Mighty Squirrel writes "This is a fascinating interivew with Hugh Loebner, the academic who has arguably done more to promote the development of artifical intelligence than anyone else. He founded the Loebner prize in 1990 to promote the development of artificial intelligence by asking developers to create a machine which passes the Turing Test — meaning it responds in a way indistinguishable from a human. The latest running of the contest is this weekend and this article shows what an interesting and colourful character Loebner is."

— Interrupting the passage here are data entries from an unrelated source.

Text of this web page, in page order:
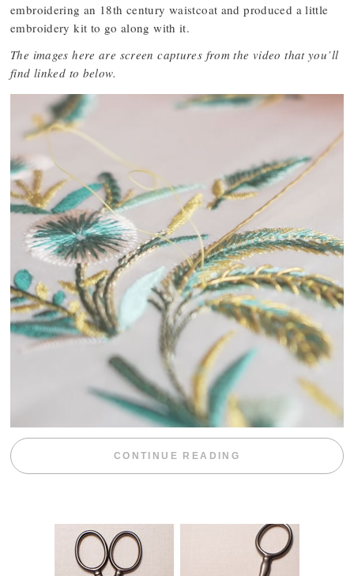
embroidering an 18th century waistcoat and produced a little
embroidery kit to go along with it.
The images here are screen captures from the video that you’ll
find linked to below.
CONTINUE READING “WEEKEND
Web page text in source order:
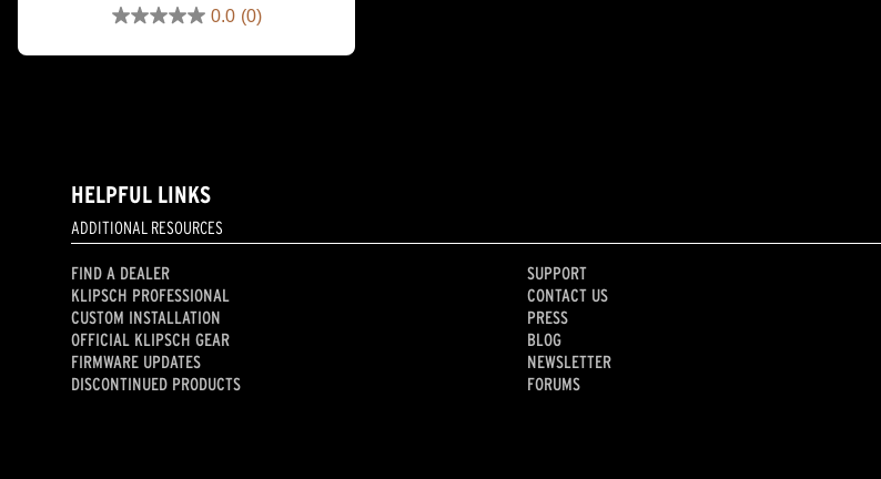
0.0 (0)
0.0
HELPFUL LINKS
ADDITIONAL RESOURCES
FIND A DEALER
KLIPSCH PROFESSIONAL
CUSTOM INSTALLATION
OFFICIAL KLIPSCH GEAR
FIRMWARE UPDATES
DISCONTINUED PRODUCTS
SUPPORT
CONTACT US
PRESS
BLOG
NEWSLETTER
FORUMS
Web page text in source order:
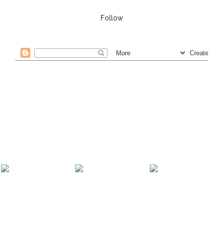
Follow
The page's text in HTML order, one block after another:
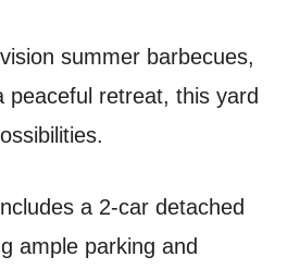
summer barbecues,
peaceful retreat, this yard
a 2-car detached
ample parking and
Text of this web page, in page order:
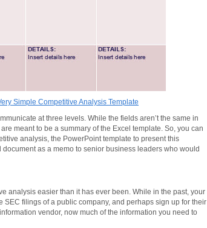
Simple Competitive Analysis Template
at three levels. While the fields aren’t the same in
meant to be a summary of the Excel template. So, you can
analysis, the PowerPoint template to present this
as a memo to senior business leaders who would
analysis easier than it has ever been. While in the past, your
SEC filings of a public company, and perhaps sign up for their
vendor, now much of the information you need to
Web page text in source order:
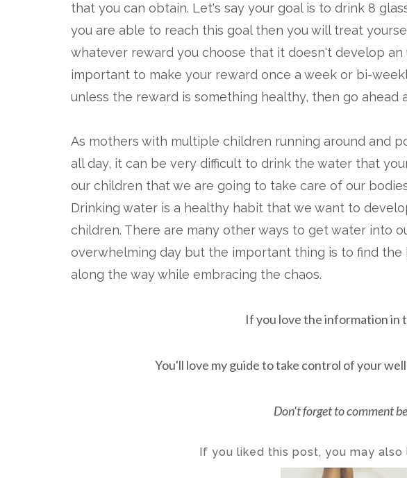
that you can obtain. Let's say your goal is to drink 8
you are able to reach this goal then you will treat
whatever reward you choose that it doesn't develop
important to make your reward once a week or bi-
unless the reward is something healthy, then go ahead
As mothers with multiple children running around and
all day, it can be very difficult to drink the water that
our children that we are going to take care of our
Drinking water is a healthy habit that we want to
children. There are many other ways to get water into
overwhelming day but the important thing is to find
along the way while embracing the chaos.
If you love the information in
You'll love my guide to take control of your
Don't forget to comment
If you liked this post, you may also
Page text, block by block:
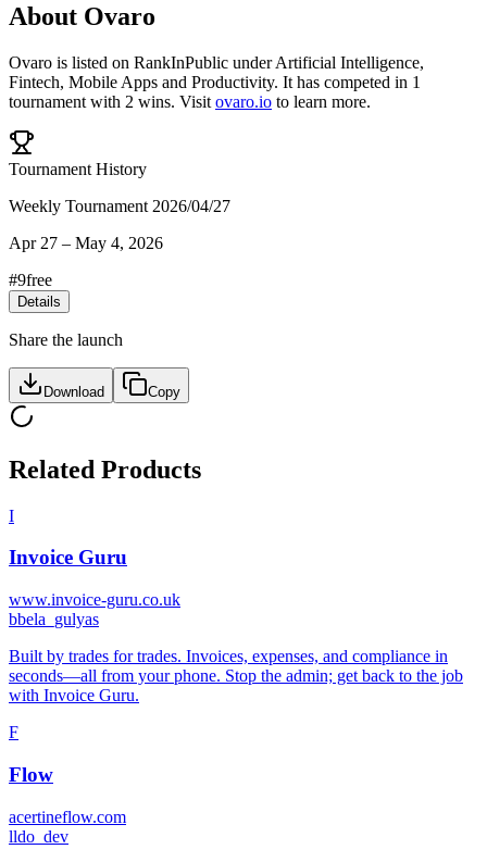
About Ovaro
Ovaro is listed on RankInPublic underArtificial Intelligence,
Fintech, Mobile Apps and Productivity. It has competed in 1
tournament with 2 wins. Visit ovaro.io to learn more.
Tournament History
Weekly Tournament 2026/04/27
Apr 27 – May 4, 2026
#9free
Details
Share the launch
Download Copy
Related Products
I
Invoice Guru
www.invoice-guru.co.uk
bbela_gulyas
Built by trades for trades. Invoices, expenses, and compliance in
seconds—all from your phone. Stop the admin; get back to the job
with Invoice Guru.
F
Flow
acertineflow.com
lldo_dev
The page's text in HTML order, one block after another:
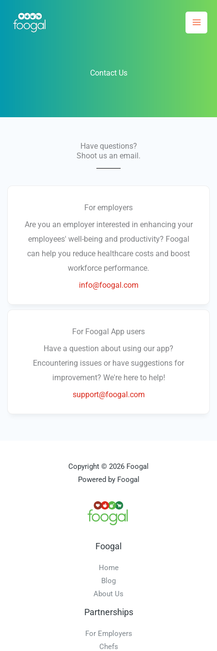
Contact Us
Have questions?
Shoot us an email.
For employers
Are you an employer interested in enhancing your
employees' well-being and productivity? Foogal
can help you reduce healthcare costs and boost
workforce performance.
info@foogal.com
For Foogal App users
Have a question about using our app?
Encountering issues or have suggestions for
improvement? We're here to help!
support@foogal.com
Copyright © 2026 Foogal
Powered by Foogal
Foogal
Home
Blog
About Us
Partnerships
For Employers
Chefs
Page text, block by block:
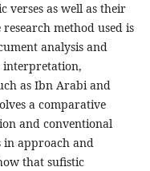
verses as well as their
method used is
analysis and
interpretation,
as Ibn Arabi and
a comparative
and conventional
in approach and
that sufistic
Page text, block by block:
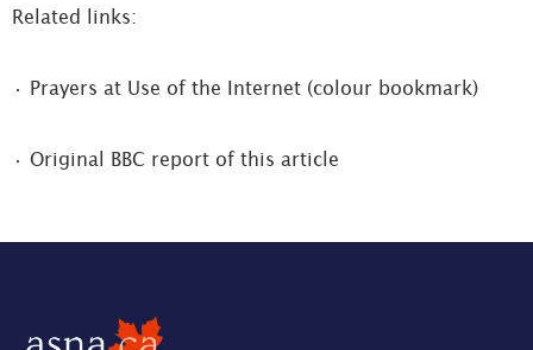
Related links:
• Prayers at Use of the Internet (colour bookmark)
• Original BBC report of this article
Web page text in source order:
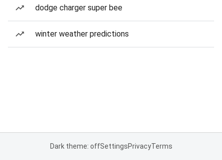
dodge charger super bee
winter weather predictions
Dark theme: offSettingsPrivacyTerms
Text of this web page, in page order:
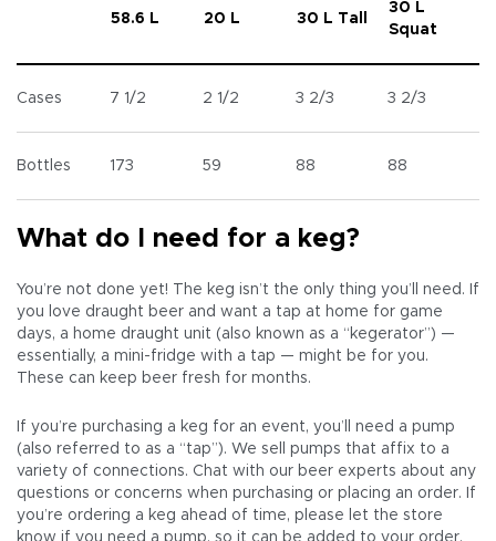
58.6 L 20 L 30 L Tall
30 L
Squat
Cases 7 1/2 2 1/2 3 2/3 3 2/3
Bottles 173 59 88 88
What do I need for a keg?
You’re not done yet! The keg isn’t the only thing you’ll need. If
you love draught beer and want a tap at home for game
days, a home draught unit (also known as a “kegerator”) —
essentially, a mini-fridge with a tap — might be for you.
These can keep beer fresh for months.
If you’re purchasing a keg for an event, you’ll need a pump
(also referred to as a “tap”). We sell pumps that affix to a
variety of connections. Chat with our beer experts about any
questions or concerns when purchasing or placing an order. If
you’re ordering a keg ahead of time, please let the store
know if you need a pump, so it can be added to your order.
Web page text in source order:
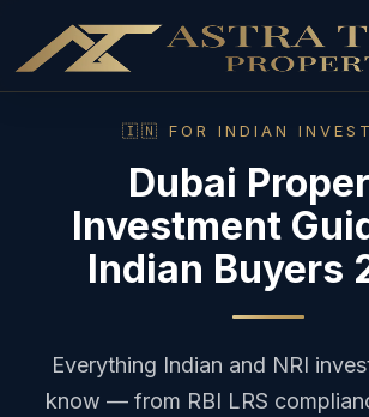
🇮🇳 FOR INDIAN
Dubai
Investment
Indian Buyers
Everything Indian and NRI
know — from RBI LRS
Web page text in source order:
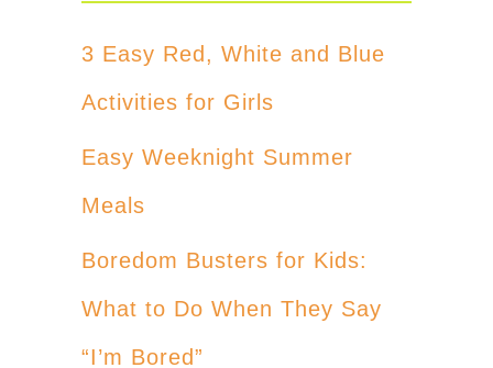
3 Easy Red, White and Blue
Activities for Girls
Easy Weeknight Summer
Meals
Boredom Busters for Kids:
What to Do When They Say
“I’m Bored”
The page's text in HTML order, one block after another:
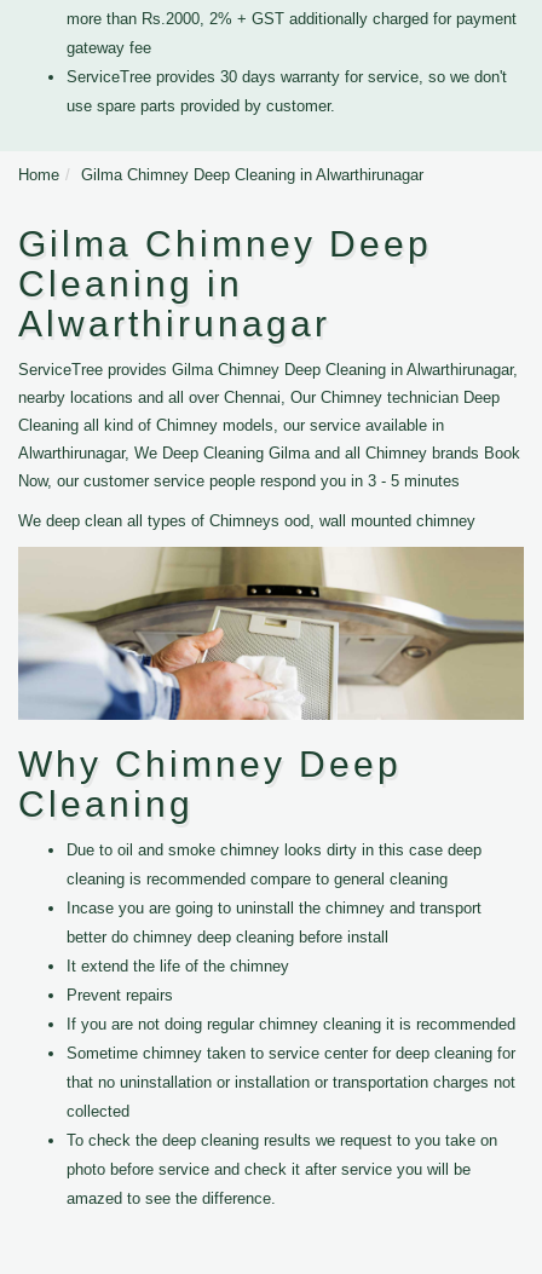
more than Rs.2000, 2% + GST additionally charged for payment
gateway fee
ServiceTree provides 30 days warranty for service, so we don't
use spare parts provided by customer.
Home Gilma Chimney Deep Cleaning in Alwarthirunagar
Gilma Chimney Deep
Cleaning in
Alwarthirunagar
ServiceTree provides Gilma Chimney Deep Cleaning in Alwarthirunagar,
nearby locations and all over Chennai, Our Chimney technician Deep
Cleaning all kind of Chimney models, our service available in
Alwarthirunagar, We Deep Cleaning Gilma and all Chimney brands Book
Now, our customer service people respond you in 3 - 5 minutes
We deep clean all types of Chimneys ood, wall mounted chimney
Why Chimney Deep
Cleaning
Due to oil and smoke chimney looks dirty in this case deep
cleaning is recommended compare to general cleaning
Incase you are going to uninstall the chimney and transport
better do chimney deep cleaning before install
It extend the life of the chimney
Prevent repairs
If you are not doing regular chimney cleaning it is recommended
Sometime chimney taken to service center for deep cleaning for
that no uninstallation or installation or transportation charges not
collected
To check the deep cleaning results we request to you take on
photo before service and check it after service you will be
amazed to see the difference.
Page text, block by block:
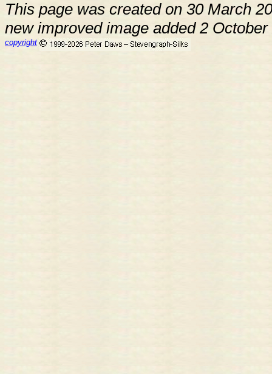
This page was created on 30 March
new improved image added 2 October
copyright
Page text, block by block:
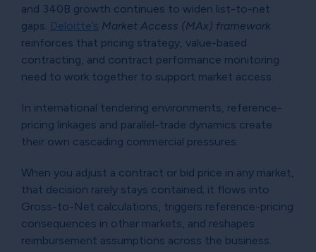
and 340B growth continues to widen list-to-net
gaps. Deloitte’s Market Access (MAx) framework
reinforces that pricing strategy, value-based
contracting, and contract performance monitoring
need to work together to support market access.
In international tendering environments, reference-
pricing linkages and parallel-trade dynamics create
their own cascading commercial pressures.
When you adjust a contract or bid price in any market,
that decision rarely stays contained; it flows into
Gross-to-Net calculations, triggers reference-pricing
consequences in other markets, and reshapes
reimbursement assumptions across the business.
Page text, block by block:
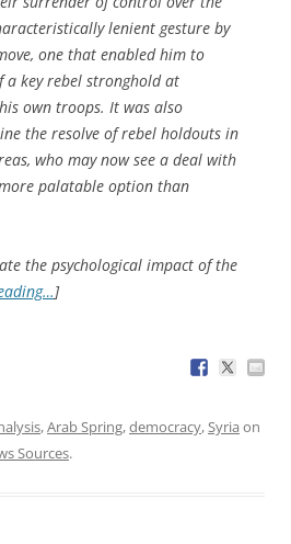
lenient gesture by
one that enabled him to
a key rebel stronghold at
own troops. It was also
the resolve of rebel holdouts in
who may now see a deal with
palatable option than
the psychological impact of the
]
,Arab Spring,democracy,Syria on
Sources.
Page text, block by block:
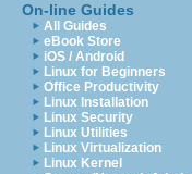
On-line Guides
All Guides
eBook Store
iOS / Android
Linux for Beginners
Office Productivity
Linux Installation
Linux Security
Linux Utilities
Linux Virtualization
Linux Kernel
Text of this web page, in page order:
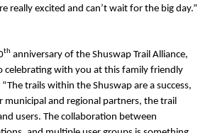
really excited and can’t wait for the big day.”
th anniversary of the Shuswap Trail Alliance,
celebrating with you at this family friendly
trails within the Shuswap are a success,
municipal and regional partners, the trail
users. The collaboration between
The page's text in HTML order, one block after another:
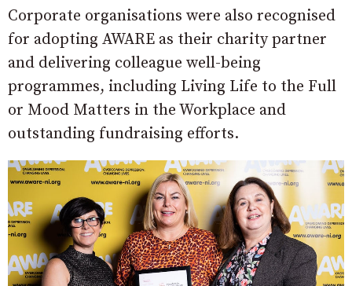
Corporate organisations were also recognised
for adopting AWARE as their charity partner
and delivering colleague well-being
programmes, including Living Life to the Full
or Mood Matters in the Workplace and
outstanding fundraising efforts.
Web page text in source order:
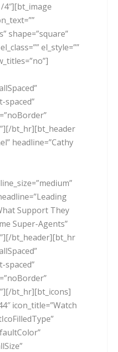
4″][bt_image
shape=”square”
el_style=””
spaced”
bt_hr][bt_header
headline=”Cathy
Support They
Super-Agents”
bt_header][bt_hr
spaced”
bt_hr][bt_icons]
icon_title=”Watch
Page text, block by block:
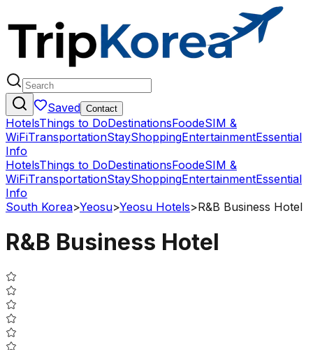
Saved Contact
HotelsThings to DoDestinationsFoodeSIM &
WiFiTransportationStayShoppingEntertainmentEssential
Info
HotelsThings to DoDestinationsFoodeSIM &
WiFiTransportationStayShoppingEntertainmentEssential
Info
South Korea>Yeosu>Yeosu Hotels>R&B Business Hotel
R&B Business Hotel

18 of 107 comments (clear)

  1. Don't forget Steve Furbur by jd · · Score: 5, Informative

    He is the genius who brought the UK the BBC Micro, and is now studying the relationship between AI and biological neurons. His comments on the BBC website make very interesting reading regarding the problems facing AI and computer intelligence.

    --
    It's a small world and it smells funny; I'd buy another if it wasn't for the money; Take back what I paid (SoM)
    1. Re:Don't forget Steve Furbur by Anonymous Coward · · Score: 5, Insightful

      Intelligence is not an arbitrary point on a line, there are varying degrees.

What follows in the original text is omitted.